ACTIVITY: An exact copy of every entry is the required answer.
DATA PROVIDED Start Marker
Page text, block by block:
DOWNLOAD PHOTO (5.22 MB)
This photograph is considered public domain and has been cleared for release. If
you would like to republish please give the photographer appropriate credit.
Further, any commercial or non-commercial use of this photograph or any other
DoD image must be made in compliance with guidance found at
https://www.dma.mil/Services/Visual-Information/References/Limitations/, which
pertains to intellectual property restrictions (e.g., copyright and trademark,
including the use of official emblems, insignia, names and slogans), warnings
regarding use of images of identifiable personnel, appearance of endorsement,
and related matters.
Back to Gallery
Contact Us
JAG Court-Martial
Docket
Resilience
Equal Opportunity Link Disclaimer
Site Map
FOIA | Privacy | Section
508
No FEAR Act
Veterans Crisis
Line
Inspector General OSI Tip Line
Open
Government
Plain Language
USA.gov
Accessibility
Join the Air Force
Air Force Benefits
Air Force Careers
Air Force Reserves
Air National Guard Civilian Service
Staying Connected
DATA PROVIDED End Marker
RESPONSE:
Page text, block by block:
DOWNLOAD PHOTO (5.22 MB)
This photograph is considered public domain and has been cleared for release. If
you would like to republish please give the photographer appropriate credit.
Further, any commercial or non-commercial use of this photograph or any other
DoD image must be made in compliance with guidance found at
https://www.dma.mil/Services/Visual-Information/References/Limitations/, which
pertains to intellectual property restrictions (e.g., copyright and trademark,
including the use of official emblems, insignia, names and slogans), warnings
regarding use of images of identifiable personnel, appearance of endorsement,
and related matters.
Back to Gallery
Contact Us
JAG Court-Martial
Docket
Resilience
Equal Opportunity Link Disclaimer
Site Map
FOIA | Privacy | Section
508
No FEAR Act
Veterans Crisis
Line
Inspector General OSI Tip Line
Open
Government
Plain Language
USA.gov
Accessibility
Join the Air Force
Air Force Benefits
Air Force Careers
Air Force Reserves
Air National Guard Civilian Service
Staying Connected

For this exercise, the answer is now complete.